William Henry Augustus Bissell (November 10, 1814 - May 14, 1893) was the second bishop of Vermont in the Episcopal Church in the United States of America.

==Education==
Bissell was born on November 10, 1814, in Randolph, Vermont, the son of Ezekiel Bissell and Elizabeth Washburn. He graduated from the University of Vermont in 1836 and commenced his teaching career in Detroit. He also studied theology at Vermont Episcopal Institute.

==Ordination==
Bissell was ordained deacon on September 29, 1839, by Bishop Benjamin T. Onderdonk of New York.
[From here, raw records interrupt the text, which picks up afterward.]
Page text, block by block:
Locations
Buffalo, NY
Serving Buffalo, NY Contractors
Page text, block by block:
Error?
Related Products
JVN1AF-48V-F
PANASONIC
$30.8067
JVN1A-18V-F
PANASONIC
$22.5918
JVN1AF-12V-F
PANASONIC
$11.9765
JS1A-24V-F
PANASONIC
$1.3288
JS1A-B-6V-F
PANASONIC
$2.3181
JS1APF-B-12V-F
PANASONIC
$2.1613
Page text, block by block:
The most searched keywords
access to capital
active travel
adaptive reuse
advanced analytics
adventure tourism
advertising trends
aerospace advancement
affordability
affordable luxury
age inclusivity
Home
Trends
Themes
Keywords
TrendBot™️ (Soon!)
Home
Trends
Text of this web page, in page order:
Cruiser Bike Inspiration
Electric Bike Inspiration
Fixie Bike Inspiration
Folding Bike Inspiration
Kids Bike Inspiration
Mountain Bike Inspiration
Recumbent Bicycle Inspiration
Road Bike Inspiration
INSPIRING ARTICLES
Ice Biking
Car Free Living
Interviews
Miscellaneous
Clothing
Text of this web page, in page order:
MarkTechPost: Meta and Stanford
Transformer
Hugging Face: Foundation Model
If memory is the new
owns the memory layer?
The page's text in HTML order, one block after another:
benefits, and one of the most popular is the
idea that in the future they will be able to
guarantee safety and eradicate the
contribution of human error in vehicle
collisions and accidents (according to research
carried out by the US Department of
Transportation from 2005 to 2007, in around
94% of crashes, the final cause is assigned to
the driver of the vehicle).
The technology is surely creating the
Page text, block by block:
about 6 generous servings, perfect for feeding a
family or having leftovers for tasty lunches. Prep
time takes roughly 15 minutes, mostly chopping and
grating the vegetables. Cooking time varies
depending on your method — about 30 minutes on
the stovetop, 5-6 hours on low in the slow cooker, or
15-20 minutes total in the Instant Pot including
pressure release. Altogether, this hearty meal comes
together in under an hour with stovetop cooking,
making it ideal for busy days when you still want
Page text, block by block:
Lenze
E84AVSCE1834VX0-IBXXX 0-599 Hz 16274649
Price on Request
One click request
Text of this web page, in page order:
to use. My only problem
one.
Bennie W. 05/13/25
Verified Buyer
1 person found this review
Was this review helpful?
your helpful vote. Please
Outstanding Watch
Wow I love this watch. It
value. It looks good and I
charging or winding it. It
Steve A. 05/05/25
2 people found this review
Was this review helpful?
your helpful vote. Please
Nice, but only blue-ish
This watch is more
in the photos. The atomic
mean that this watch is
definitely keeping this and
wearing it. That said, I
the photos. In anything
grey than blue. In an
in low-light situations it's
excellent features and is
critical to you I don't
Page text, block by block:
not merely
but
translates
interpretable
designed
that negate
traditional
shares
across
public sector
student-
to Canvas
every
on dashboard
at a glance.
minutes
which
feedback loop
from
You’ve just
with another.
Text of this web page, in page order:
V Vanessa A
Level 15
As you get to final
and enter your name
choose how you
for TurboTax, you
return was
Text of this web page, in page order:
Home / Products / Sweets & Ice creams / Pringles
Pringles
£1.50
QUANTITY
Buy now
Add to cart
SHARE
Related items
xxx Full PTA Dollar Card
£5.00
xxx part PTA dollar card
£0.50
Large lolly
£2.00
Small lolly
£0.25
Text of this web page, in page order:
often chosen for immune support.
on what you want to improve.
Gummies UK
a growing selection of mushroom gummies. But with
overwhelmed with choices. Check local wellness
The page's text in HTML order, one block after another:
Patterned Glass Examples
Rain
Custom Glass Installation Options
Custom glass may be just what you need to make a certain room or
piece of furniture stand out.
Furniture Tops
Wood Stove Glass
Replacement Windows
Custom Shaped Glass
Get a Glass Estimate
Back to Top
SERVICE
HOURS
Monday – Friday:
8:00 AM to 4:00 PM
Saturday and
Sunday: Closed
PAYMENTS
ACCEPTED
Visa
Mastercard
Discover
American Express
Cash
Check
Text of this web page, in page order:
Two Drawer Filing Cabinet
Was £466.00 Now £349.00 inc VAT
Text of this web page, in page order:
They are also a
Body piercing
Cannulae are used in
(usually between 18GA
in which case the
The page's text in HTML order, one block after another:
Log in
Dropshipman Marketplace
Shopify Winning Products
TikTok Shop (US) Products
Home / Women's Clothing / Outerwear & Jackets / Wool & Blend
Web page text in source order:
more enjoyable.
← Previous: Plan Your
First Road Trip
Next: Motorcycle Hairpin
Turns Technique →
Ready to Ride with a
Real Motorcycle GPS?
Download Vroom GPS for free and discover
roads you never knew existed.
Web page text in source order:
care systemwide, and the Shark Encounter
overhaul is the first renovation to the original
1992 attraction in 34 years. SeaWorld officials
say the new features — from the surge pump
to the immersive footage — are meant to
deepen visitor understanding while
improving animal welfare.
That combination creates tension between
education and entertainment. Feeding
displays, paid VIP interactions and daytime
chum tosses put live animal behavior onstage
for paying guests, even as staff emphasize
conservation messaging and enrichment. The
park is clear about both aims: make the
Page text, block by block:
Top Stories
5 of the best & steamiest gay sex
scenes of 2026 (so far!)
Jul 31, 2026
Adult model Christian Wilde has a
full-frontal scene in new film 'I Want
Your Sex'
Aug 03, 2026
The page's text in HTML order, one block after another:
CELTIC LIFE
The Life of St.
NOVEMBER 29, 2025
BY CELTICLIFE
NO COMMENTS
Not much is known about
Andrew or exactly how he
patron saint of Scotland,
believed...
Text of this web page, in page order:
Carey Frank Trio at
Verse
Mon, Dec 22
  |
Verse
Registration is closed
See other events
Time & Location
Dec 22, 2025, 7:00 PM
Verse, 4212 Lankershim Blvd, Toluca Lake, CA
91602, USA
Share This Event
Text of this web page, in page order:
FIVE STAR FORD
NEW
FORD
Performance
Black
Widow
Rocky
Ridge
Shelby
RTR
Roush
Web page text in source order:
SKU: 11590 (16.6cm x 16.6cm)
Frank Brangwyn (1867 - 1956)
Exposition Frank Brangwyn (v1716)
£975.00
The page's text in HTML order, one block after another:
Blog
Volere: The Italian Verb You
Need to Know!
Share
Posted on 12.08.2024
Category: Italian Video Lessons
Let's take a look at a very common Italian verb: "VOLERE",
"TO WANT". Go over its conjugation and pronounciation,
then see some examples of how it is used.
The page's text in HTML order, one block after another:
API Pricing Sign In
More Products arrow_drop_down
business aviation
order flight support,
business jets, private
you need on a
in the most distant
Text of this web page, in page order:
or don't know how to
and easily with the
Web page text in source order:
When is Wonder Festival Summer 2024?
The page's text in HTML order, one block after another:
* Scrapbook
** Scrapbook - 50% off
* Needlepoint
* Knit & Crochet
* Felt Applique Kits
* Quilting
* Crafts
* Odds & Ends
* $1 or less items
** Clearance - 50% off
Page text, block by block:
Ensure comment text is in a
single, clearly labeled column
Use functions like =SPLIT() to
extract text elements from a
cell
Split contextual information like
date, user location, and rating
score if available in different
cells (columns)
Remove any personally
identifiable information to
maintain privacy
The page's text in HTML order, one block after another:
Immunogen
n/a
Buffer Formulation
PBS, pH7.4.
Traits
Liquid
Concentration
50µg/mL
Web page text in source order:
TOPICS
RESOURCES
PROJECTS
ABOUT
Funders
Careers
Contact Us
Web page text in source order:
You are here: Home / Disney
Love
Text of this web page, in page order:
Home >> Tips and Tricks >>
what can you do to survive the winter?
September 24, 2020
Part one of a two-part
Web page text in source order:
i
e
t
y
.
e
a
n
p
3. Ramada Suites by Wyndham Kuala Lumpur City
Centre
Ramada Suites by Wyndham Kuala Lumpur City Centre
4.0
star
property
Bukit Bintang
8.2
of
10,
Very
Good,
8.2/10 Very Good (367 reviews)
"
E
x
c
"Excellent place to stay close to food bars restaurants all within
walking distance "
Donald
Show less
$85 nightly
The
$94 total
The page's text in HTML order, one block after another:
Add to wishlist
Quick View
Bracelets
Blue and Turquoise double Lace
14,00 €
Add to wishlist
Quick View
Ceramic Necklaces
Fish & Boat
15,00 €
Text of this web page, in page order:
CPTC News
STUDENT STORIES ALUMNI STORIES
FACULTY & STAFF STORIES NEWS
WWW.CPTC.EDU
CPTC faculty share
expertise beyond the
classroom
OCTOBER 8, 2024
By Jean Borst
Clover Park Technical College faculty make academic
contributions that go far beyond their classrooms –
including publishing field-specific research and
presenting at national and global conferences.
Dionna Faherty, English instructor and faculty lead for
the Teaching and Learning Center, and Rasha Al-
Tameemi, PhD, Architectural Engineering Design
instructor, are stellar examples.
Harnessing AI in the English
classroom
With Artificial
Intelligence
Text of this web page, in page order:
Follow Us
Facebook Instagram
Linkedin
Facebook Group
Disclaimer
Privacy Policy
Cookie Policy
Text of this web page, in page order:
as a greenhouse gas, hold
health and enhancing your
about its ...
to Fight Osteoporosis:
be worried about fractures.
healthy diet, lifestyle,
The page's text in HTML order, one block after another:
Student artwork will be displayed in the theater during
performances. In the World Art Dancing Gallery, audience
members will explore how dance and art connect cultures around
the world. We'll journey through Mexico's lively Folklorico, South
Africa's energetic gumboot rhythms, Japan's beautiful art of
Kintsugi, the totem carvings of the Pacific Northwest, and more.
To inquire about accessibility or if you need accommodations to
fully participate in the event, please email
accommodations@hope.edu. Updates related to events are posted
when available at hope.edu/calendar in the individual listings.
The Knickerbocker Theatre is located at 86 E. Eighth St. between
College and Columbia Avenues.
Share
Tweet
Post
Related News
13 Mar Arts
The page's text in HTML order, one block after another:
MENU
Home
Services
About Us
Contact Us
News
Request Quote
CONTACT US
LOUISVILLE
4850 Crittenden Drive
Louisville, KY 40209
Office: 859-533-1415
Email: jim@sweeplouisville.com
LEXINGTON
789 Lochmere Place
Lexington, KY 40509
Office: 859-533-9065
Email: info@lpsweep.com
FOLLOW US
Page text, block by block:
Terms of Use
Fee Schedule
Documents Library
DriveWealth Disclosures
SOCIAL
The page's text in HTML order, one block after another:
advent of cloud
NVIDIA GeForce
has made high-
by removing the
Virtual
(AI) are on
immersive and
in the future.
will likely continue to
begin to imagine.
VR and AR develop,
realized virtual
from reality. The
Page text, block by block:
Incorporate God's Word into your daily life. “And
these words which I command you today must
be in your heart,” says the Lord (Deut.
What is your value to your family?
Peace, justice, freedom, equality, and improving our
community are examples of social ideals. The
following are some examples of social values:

He was ordained a priest a year later on August 2 by the same bishop. Bissell served as assistant of Christ Church in Troy, New York. In 1941 he was appointed rector of Trinity Church in Watervliet, New York, a post he held until 1845 when he became rector of Grace Church in Lyons, New York. In 1848 he was appointed rector of Trinity Church in Geneva, New York.

==Episcopacy==
Bissell was elected Bishop of Vermont in 1868 and consecrated bishop on June 3, 1868, by Samuel A. McCoskry Bishop of Michigan and co-consecrated by John Williams of Connecticut, Horatio Potter of New York, Arthur Cleveland Coxe of Western New York and Henry A. Neely of Maine. Bissell died on May 14, 1893, in Burlington, Vermont.

==Personal life==
Bissell married Martha Cotton Moulton on August 25, 1838, and had four children.